Abstract: In recent years, clinical Staphylococcus aureus isolates have become highly resistant to antibiotics, which has raised concerns about the ability to control infections by these organisms. The aim of this study was to clarify the effect of a new small molecule, ZY-214-4 (C 19 H 11 BrNO 4 ), on S. aureus pigment production. Results At the concentration of 4 μg/mL, ZY-214-4 exerted a significant inhibitory effect on S. aureus pigment synthesis, without affecting its growth or inducing a toxic effect on the silkworm. An oxidant sensitivity test and a whole-blood killing test indicated that the S. aureus survival rate decreased significantly with ZY-214-4 treatment.
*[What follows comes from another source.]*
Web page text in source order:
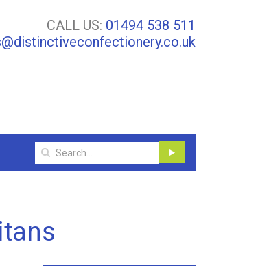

Additionally, ZY-214-4 administration significantly reduced the expression of a pigment synthesis-related gene ( crtM ) and the superoxide dismutase genes ( sodA ) as determined by real-time quantitative polymerase chain reaction (RT-qPCR) analysis. ZY-214-4 treatment also improved the survival rate of S. aureus -infected silkworm larvae. Conclusions The small molecule ZY-214-4 has potential for the prevention of S. aureus infections by reducing the virulence associated with this bacterium.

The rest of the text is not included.